Records excerpted from a collection:
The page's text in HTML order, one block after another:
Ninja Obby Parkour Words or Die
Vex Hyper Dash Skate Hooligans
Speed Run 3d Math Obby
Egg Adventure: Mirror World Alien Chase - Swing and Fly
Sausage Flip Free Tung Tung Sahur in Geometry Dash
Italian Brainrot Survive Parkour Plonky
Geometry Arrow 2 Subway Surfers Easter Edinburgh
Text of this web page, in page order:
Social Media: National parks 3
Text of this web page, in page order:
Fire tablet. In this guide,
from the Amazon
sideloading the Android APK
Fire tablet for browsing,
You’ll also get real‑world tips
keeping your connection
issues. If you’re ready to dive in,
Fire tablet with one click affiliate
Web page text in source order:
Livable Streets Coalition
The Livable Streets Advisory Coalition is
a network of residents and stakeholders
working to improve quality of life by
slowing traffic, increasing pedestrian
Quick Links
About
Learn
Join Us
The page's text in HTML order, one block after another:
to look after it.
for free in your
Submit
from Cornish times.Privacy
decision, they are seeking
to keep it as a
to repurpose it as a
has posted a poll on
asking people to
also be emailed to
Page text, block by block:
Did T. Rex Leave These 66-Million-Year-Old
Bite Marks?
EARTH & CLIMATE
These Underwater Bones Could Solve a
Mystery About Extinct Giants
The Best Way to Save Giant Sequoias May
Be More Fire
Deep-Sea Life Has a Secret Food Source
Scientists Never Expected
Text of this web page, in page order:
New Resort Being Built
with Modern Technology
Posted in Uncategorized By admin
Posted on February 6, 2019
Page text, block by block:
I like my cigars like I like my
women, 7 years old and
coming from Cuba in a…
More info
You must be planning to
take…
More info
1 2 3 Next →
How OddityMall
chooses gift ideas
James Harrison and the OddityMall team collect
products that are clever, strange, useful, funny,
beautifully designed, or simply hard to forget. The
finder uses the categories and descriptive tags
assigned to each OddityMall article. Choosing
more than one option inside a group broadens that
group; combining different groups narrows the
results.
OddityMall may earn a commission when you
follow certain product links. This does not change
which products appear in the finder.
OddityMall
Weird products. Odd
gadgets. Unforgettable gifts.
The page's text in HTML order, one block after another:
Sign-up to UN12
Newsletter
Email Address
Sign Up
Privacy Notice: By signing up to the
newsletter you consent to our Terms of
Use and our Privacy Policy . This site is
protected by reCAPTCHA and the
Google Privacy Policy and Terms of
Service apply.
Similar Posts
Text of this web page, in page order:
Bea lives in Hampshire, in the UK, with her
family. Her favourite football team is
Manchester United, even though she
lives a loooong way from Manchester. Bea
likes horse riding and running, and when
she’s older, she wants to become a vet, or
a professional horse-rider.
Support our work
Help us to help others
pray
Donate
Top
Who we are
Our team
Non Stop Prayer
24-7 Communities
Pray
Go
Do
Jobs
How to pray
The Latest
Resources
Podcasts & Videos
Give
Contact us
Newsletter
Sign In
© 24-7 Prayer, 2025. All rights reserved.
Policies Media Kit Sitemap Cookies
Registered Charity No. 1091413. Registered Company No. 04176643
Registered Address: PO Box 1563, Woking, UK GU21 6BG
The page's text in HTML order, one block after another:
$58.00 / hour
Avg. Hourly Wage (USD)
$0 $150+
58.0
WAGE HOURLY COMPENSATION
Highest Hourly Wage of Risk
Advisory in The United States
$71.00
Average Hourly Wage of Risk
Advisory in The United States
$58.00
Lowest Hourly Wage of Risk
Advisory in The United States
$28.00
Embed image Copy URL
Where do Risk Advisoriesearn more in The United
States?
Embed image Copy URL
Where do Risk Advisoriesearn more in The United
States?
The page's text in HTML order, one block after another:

» Work task
Copy every line of the records above exactly.

» Reply to the exercise
The page's text in HTML order, one block after another:
Ninja Obby Parkour Words or Die
Vex Hyper Dash Skate Hooligans
Speed Run 3d Math Obby
Egg Adventure: Mirror World Alien Chase - Swing and Fly
Sausage Flip Free Tung Tung Sahur in Geometry Dash
Italian Brainrot Survive Parkour Plonky
Geometry Arrow 2 Subway Surfers Easter Edinburgh
Text of this web page, in page order:
Social Media: National parks 3
Text of this web page, in page order:
Fire tablet. In this guide,
from the Amazon
sideloading the Android APK
Fire tablet for browsing,
You’ll also get real‑world tips
keeping your connection
issues. If you’re ready to dive in,
Fire tablet with one click affiliate
Web page text in source order:
Livable Streets Coalition
The Livable Streets Advisory Coalition is
a network of residents and stakeholders
working to improve quality of life by
slowing traffic, increasing pedestrian
Quick Links
About
Learn
Join Us
The page's text in HTML order, one block after another:
to look after it.
for free in your
Submit
from Cornish times.Privacy
decision, they are seeking
to keep it as a
to repurpose it as a
has posted a poll on
asking people to
also be emailed to
Page text, block by block:
Did T. Rex Leave These 66-Million-Year-Old
Bite Marks?
EARTH & CLIMATE
These Underwater Bones Could Solve a
Mystery About Extinct Giants
The Best Way to Save Giant Sequoias May
Be More Fire
Deep-Sea Life Has a Secret Food Source
Scientists Never Expected
Text of this web page, in page order:
New Resort Being Built
with Modern Technology
Posted in Uncategorized By admin
Posted on February 6, 2019
Page text, block by block:
I like my cigars like I like my
women, 7 years old and
coming from Cuba in a…
More info
You must be planning to
take…
More info
1 2 3 Next →
How OddityMall
chooses gift ideas
James Harrison and the OddityMall team collect
products that are clever, strange, useful, funny,
beautifully designed, or simply hard to forget. The
finder uses the categories and descriptive tags
assigned to each OddityMall article. Choosing
more than one option inside a group broadens that
group; combining different groups narrows the
results.
OddityMall may earn a commission when you
follow certain product links. This does not change
which products appear in the finder.
OddityMall
Weird products. Odd
gadgets. Unforgettable gifts.
The page's text in HTML order, one block after another:
Sign-up to UN12
Newsletter
Email Address
Sign Up
Privacy Notice: By signing up to the
newsletter you consent to our Terms of
Use and our Privacy Policy . This site is
protected by reCAPTCHA and the
Google Privacy Policy and Terms of
Service apply.
Similar Posts
Text of this web page, in page order:
Bea lives in Hampshire, in the UK, with her
family. Her favourite football team is
Manchester United, even though she
lives a loooong way from Manchester. Bea
likes horse riding and running, and when
she’s older, she wants to become a vet, or
a professional horse-rider.
Support our work
Help us to help others
pray
Donate
Top
Who we are
Our team
Non Stop Prayer
24-7 Communities
Pray
Go
Do
Jobs
How to pray
The Latest
Resources
Podcasts & Videos
Give
Contact us
Newsletter
Sign In
© 24-7 Prayer, 2025. All rights reserved.
Policies Media Kit Sitemap Cookies
Registered Charity No. 1091413. Registered Company No. 04176643
Registered Address: PO Box 1563, Woking, UK GU21 6BG
The page's text in HTML order, one block after another:
$58.00 / hour
Avg. Hourly Wage (USD)
$0 $150+
58.0
WAGE HOURLY COMPENSATION
Highest Hourly Wage of Risk
Advisory in The United States
$71.00
Average Hourly Wage of Risk
Advisory in The United States
$58.00
Lowest Hourly Wage of Risk
Advisory in The United States
$28.00
Embed image Copy URL
Where do Risk Advisoriesearn more in The United
States?
Embed image Copy URL
Where do Risk Advisoriesearn more in The United
States?
The page's text in HTML order, one block after another:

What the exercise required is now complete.